[6] Enam : Mengundurkan Diri

2.1K 81 1
                                    

6. Mengundurkan Diri.

Ibu menghela napas panjang. Perlahan, ia melepas tanganku dari tubuhnya. Perasaanku dipenuhi rasa cemas seketika. Aku sampai setakut ini akan penolakan Ibu.

"Kalau kamu sama papa kamu sudah iya, ibu nggak bisa apa-apa."

Dahiku mengernyit. "Maksud Ibu?"

"Ya. Papa pasti nggak berbohong juga dengan penuturannya. Ibu percaya banget sama papa, meskipun rasanya nggak percaya Riko ternyata orang jahat. Tapi melihatmu yang menangis, dan penuturan ayah yang mengatakan sudah tahu sejak lama, rasanya lebih baik kamu jauh-jauh saja dari Riko. Ibu nggak bakalan bisa setuju kamu menikah gitu aja selain karena papa sudah menyiapkannya. Dan ya, Pa, kita perlu ngobrol panjang lebar."

"Nggak-nggak. Aku nggak mau kalau Ibu asal setuju aja kalau dalam hati ibu ada perasaan terpaksa. Aku tahu ridho Ibu itu yang utama. Aku membutuhkannya."

"Yang jelas, ibu hanya ingin yang terbaik sama kamu. Asal keinginanmu benar-benar untuk serius, dan tidak menyimpan perasaan dendam kepada orang lain, ibu menyetujuinya. Ibu masih akan mengawasimu. Papa sudah lebih dulu membuat keputusan. Tapi tunggu sampai ibu nilai juga pria kenalan Papa."

"Itu yang saya tunggu. Kalian kapan bertanya mengenai orangnya?" ucap Ayah kemudian.

Aku dan Ibu kompak menatap ayah. Degup jantungku tiba-tiba saja bertambah kecepatan detaknya. Aku tak menyangka mendapatkan detik yang rasanya aneh seperti ini. Tentang hal yang tak terduga, terjadi di waktu sekarang.

Ini menuju tentang pria asing.

Ya. Orang baru.

"Kasih tahu kami sekarang aja, Pa. Pria mana yang berhasil meyakinkan Papa sejak lama sampai saat ini? Ibu biasanya nggak meragukan setiap apa pun pilihan Papa. Sekarang Ibu sangat penasaran. Dia siapa, anak dari siapa, tinggal di mana, sejak kapan Papa mengenalinya, dia punya kelebihan apa?"

"Wait wait. Sebelum itu ... saya ingin memeluk kalian dulu.
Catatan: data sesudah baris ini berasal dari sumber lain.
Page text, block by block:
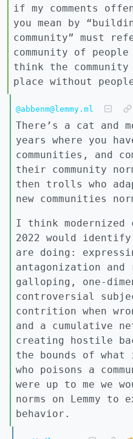
if my comments
you mean by
community” must
community of
think the
place without
@abbenm@lemmy.ml
There’s a cat and
years where you
communities, and
their community
then trolls who
new communities
I think modernized
2022 would
are doing:
antagonization
galloping, one-
controversial
contrition when
and a cumulative
creating hostile
the bounds of
who poisons a
were up to me we
norms on Lemmy
behavior.
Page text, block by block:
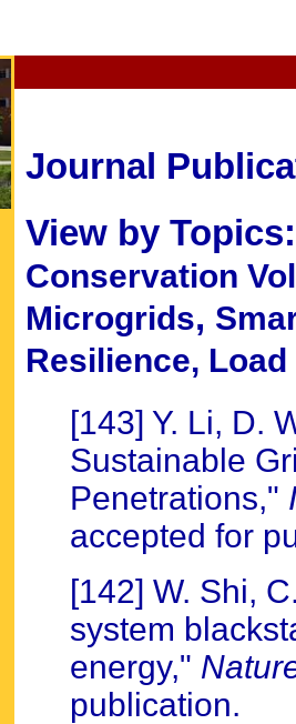
Journal
View by
Conservation
Microgrids,
Resilience,
[143] Y. Li, D.
Sustainable
Penetrations,"
accepted for
[142] W. Shi,
system
energy,"
publication.
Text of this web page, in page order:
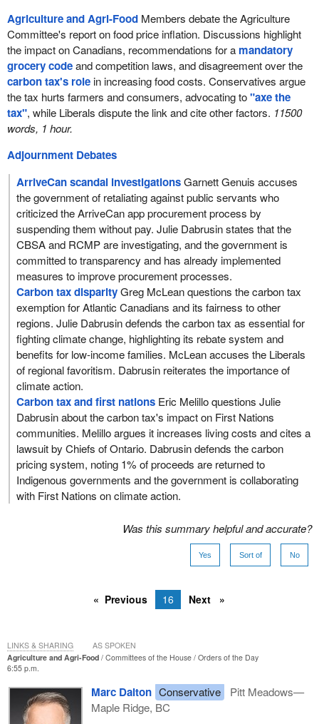
Agriculture and Agri-FoodMembers debate the Agriculture
Committee's report on food price inflation. Discussions highlight
the impact on Canadians, recommendations for a mandatory
grocery codeand competition laws, and disagreement over the
carbon tax's rolein increasing food costs. Conservatives argue
the tax hurts farmers and consumers, advocating to"axe the
tax", while Liberals dispute the link and cite other factors. 11500
words, 1 hour.
Adjournment Debates
ArriveCan scandal investigationsGarnett Genuis accuses
the government of retaliating against public servants who
criticized the ArriveCan app procurement process by
suspending them without pay. Julie Dabrusin states that the
CBSA and RCMP are investigating, and the government is
committed to transparency and has already implemented
measures to improve procurement processes.
Carbon tax disparityGreg McLean questions the carbon tax
exemption for Atlantic Canadians and its fairness to other
regions. Julie Dabrusin defends the carbon tax as essential for
fighting climate change, highlighting its rebate system and
benefits for low-income families. McLean accuses the Liberals
of regional favoritism. Dabrusin reiterates the importance of
climate action.
Carbon tax and first nations Eric Melillo questions Julie
Dabrusin about the carbon tax's impact on First Nations
communities. Melillo argues it increases living costs and cites a
lawsuit by Chiefs of Ontario. Dabrusin defends the carbon
pricing system, noting 1% of proceeds are returned to
Indigenous governments and the government is collaborating
with First Nations on climate action.
Was this summary helpful and accurate?
Yes Sort of No
Previous 16 Next
Agriculture and Agri-Food Committees of the House
Orders of the Day
6:55 p.m.
Marc Dalton Conservative
Pitt Meadows—
Maple Ridge, BC
LINKS & SHARING AS SPOKEN
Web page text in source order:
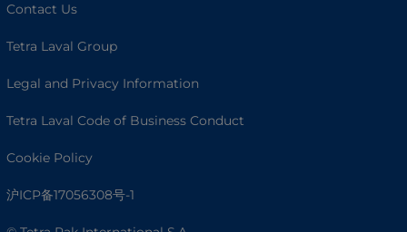
Contact Us
Tetra Laval Group
Legal and Privacy Information
Tetra Laval Code of Business Conduct
Cookie Policy
沪ICP备17056308号-1
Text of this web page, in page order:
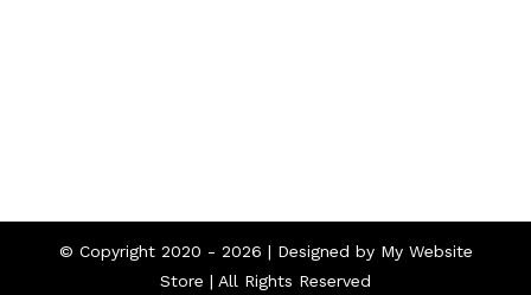
© Copyright 2020 - 2026 | Designed by My Website
Store | All Rights Reserved
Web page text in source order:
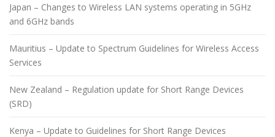
Japan – Changes to Wireless LAN systems operating in 5GHz
and 6GHz bands
Mauritius – Update to Spectrum Guidelines for Wireless Access
Services
New Zealand – Regulation update for Short Range Devices
(SRD)
Kenya – Update to Guidelines for Short Range Devices
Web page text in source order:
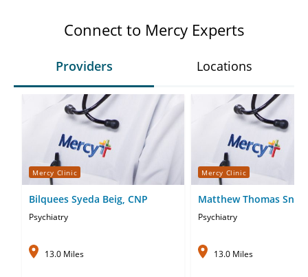
Connect to Mercy Experts
Providers Locations
Mercy Clinic
Bilquees Syeda Beig, CNP
Psychiatry
13.0 Miles
Mercy Clinic
Matthew Thomas
Psychiatry
13.0 Miles
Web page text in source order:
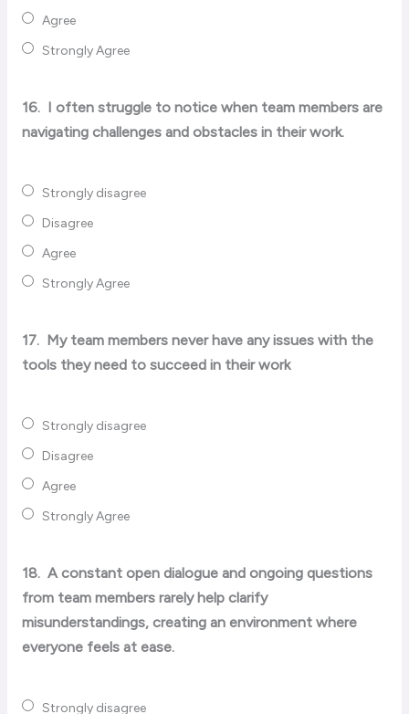
Agree
Strongly Agree
16. I often struggle to notice when team members are
navigating challenges and obstacles in their work.
Strongly disagree
Disagree
Agree
Strongly Agree
17. My team members never have any issues with the
tools they need to succeed in their work
Strongly disagree
Disagree
Agree
Strongly Agree
18. A constant open dialogue and ongoing questions
from team members rarely help clarify
misunderstandings, creating an environment where
everyone feels at ease.
Strongly disagree
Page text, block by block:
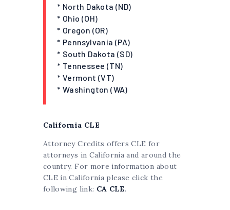
* North Dakota (ND)
* Ohio (OH)
* Oregon (OR)
* Pennsylvania (PA)
* South Dakota (SD)
* Tennessee (TN)
* Vermont (VT)
* Washington (WA)
California CLE
Attorney Credits offers CLE for
attorneys in California and around the
country. For more information about
CLE in California please click the
following link: CA CLE.
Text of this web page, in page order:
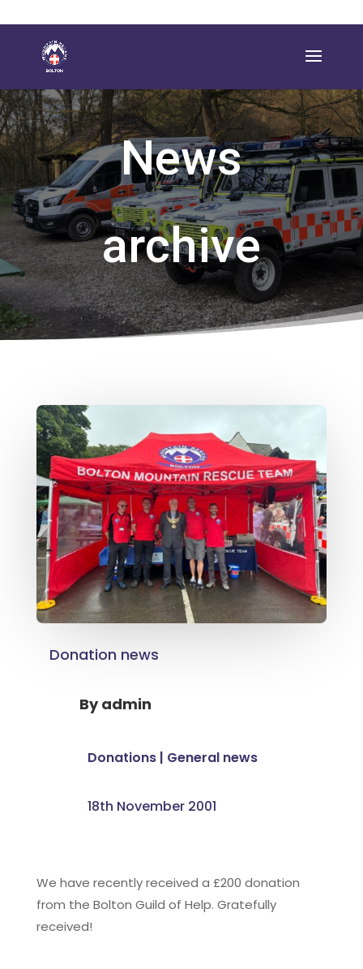
News
archive
Donation news
Byadmin
Donations| General news
18th November 2001
We have recently received a £200 donation
from the Bolton Guild of Help. Gratefully
received!
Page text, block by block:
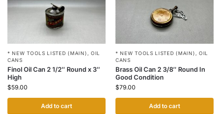
* NEW TOOLS LISTED (MAIN) , OIL
CANS
Finol Oil Can 2 1/2″ Round x 3″
High
$59.00
Add to cart
* NEW TOOLS LISTED (MAIN) , OIL
CANS
Brass Oil Can 2 3/8″ Round In
Good Condition
$79.00
Add to cart
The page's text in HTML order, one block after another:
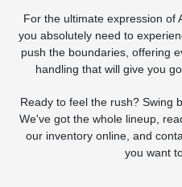
For the ultimate expression of
you absolutely need to
push the boundaries, offering
handling that will give you
Ready to feel the rush? Swing
We've got the whole lineup,
our inventory online, and
you want
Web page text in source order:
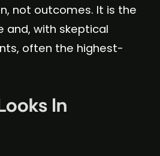
not outcomes. It is the
and, with skeptical
often the highest-
In
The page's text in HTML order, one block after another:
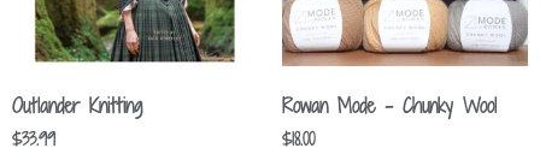
Outlander Knitting
$33.99
Rowan Mode – Chunky Wool
$18.00
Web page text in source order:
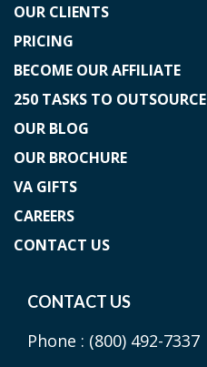
OUR CLIENTS
PRICING
BECOME OUR AFFILIATE
250 TASKS TO OUTSOURCE
OUR BLOG
OUR BROCHURE
VA GIFTS
CAREERS
CONTACT US
CONTACT US
Phone : (800) 492-7337
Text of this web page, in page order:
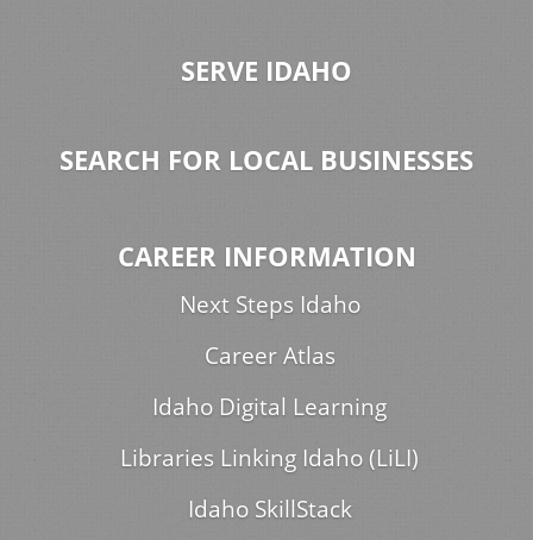
SERVE IDAHO
SEARCH FOR LOCAL BUSINESSES
CAREER INFORMATION
Next Steps Idaho
Career Atlas
Idaho Digital Learning
Libraries Linking Idaho (LiLI)
Idaho SkillStack

Sekali lagi saya minta maaf ya sudah melakukan hal yang ternyata sangat mengecewakan kalian." Ayah berdiri dan langsung memeluk kami berdua. Mencium kening Ibu dan aku bergantian. "Kirana, maafkan suamimu ini. Ke depannya saya akan berusaha untuk selalu melakukan kerja sama lebih sempurna lagi dengan partner hidup saya, kamu."

"Hm, iyaa. Usap dulu tuh air mata putrimu. Dia nggak berhenti nangis."

"Oh, iya. Mitha, Nak, maafin ayah, ya? Semoga kamu paham kenapa ayah ngelakuin ini."

"Ayah nyebelin! Tapi ayah yang terbaik ...." Aku cemberut lalu berujung memeluk ayah juga. Sampai akhirnya ia menarik tubuh ibu lagi, dan kami berpelukan bersama.

Cukup senang sekali merasakan momen kehangatan seperti ini. Orang tuaku adalah separuh nyawaku. Mereka kehangatan dalam hidupku. Selalu saja menunjukkan perasaan sayangnya dengan tak terkecuali. Selalu melakukan apa pun yang terbaik untuk putri satu-satunya mereka.

"Sekarang katakan. Siapa pria yang sudah disiapkan ayah dari lama? Memangnya, dia masih sendiri? Mau sama aku?" ucapku kemudian dengan lebih dulu mengakhiri pelukan.

"Hm ...."

"Kasih tahu Ibu dulu, Pa," ucap Ibu pelan.